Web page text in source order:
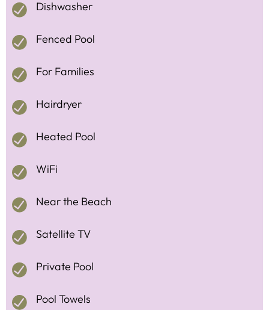
Dishwasher
Fenced Pool
For Families
Hairdryer
Heated Pool
WiFi
Near the Beach
Satellite TV
Private Pool
Pool Towels
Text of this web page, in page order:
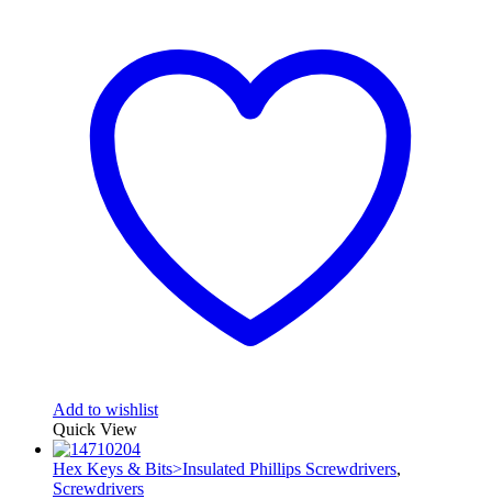
Add to wishlist
Quick View
Hex Keys & Bits>Insulated Phillips Screwdrivers,
Screwdrivers

| REQUIRED ACTION |
All text in the material above must be written out exactly; the images are to be skipped.

| REPLY TO THE TASK |
Web page text in source order:
Dishwasher
Fenced Pool
For Families
Hairdryer
Heated Pool
WiFi
Near the Beach
Satellite TV
Private Pool
Pool Towels
Text of this web page, in page order:
Add to wishlist
Quick View
Hex Keys & Bits>Insulated Phillips Screwdrivers,
Screwdrivers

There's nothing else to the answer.